Teste e opinioni diverse o almeno sfumate. A partire dal trattino che non c'è al convegno ma che è già comparso per Giovanni Toti: due giorni fa ha dichiarato che, se la legge elettorale non cambia, alle politiche 2018 il centrodestra ha la «necessità assoluta» di pensare a una «lista unica» di Forza Italia, Lega, Fratelli d'Italia e un centro che finora sembra un Ncd passato in lavatrice.

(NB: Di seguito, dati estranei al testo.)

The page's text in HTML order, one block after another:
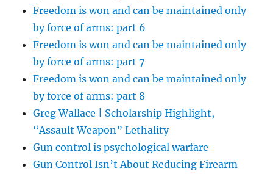
Freedom is won and can be maintained only
by force of arms: part 6
Freedom is won and can be maintained only
by force of arms: part 7
Freedom is won and can be maintained only
by force of arms: part 8
Greg Wallace | Scholarship Highlight,
“Assault Weapon” Lethality
Gun control is psychological warfare
Gun Control Isn’t About Reducing Firearm
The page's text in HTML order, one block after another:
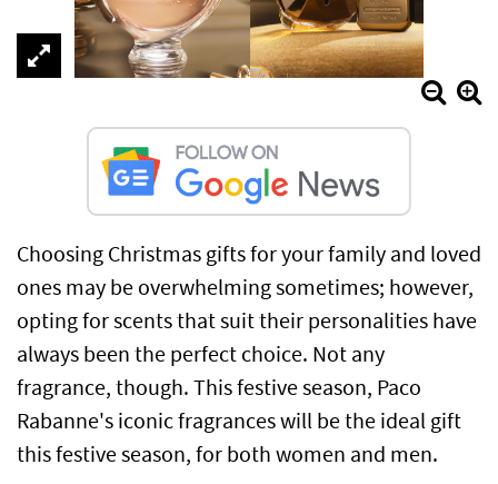
Choosing Christmas gifts for your family and loved
ones may be overwhelming sometimes; however,
opting for scents that suit their personalities have
always been the perfect choice. Not any
fragrance, though. This festive season, Paco
Rabanne's iconic fragrances will be the ideal gift
this festive season, for both women and men.

Se immagini di giocare alla fune, la questione è tirare di qua o di là. Fino all'indicibile, non assente dagli azzurri cuori: il partito della Nazione, l'alleanza tra centri compatibili e l'espulsione più o meno esplicita dagli estremi. Ma persino Paolo Romani, che continua a dialogare con il governo Renzi per un premio di maggioranza alla coalizione e non al partito, che salverebbe l'identità moderata di Forza Italia, il suo ruolo di «proporre alla testa e non alla pancia», fatica a credere che ci siano alternative al listone.
Leggi politiche 2018 ma pensi al 2016, anno delle amministrative a Milano, Roma, Napoli e Bologna. È la prima, vera partita. Soprattutto a Milano. Anche se non si parla di «listone», matrimonio vero e proprio, ma “solo” di alleanze, la morale è sempre quella. Renato Brunetta, assente, è ormai convinto di un'alleanza stabile con la Lega come lo è stato della marcia di Bologna. Almeno in questo, vicino a Toti.
C'è l'europarlamentare Antonio Tajani, attaccato al Partito popolare europeo e scettico su un'alleanza con la Lega almeno per gli aspetti più euroscettici e dal sapore xenofobo. C'è Maurizio Gasparri, ex An, anche lui contrario alla manifestazione salviniana di Bologna che poi ha finito per accettare.
E Mariastella Gelmini, che tratta con gli Ncd lombardi, «antropolgicamente diversi» dai romani, ma soprattutto con i loro elettori.Alchimìe che si traducono in nomi. Matteo Salvini o Paolo Del Debbio? Un manager come Scaroni? Un giovane politico? Già far sedere vicini chi ha idee diverse è un passo che stimola domande. E, si spera, risposte.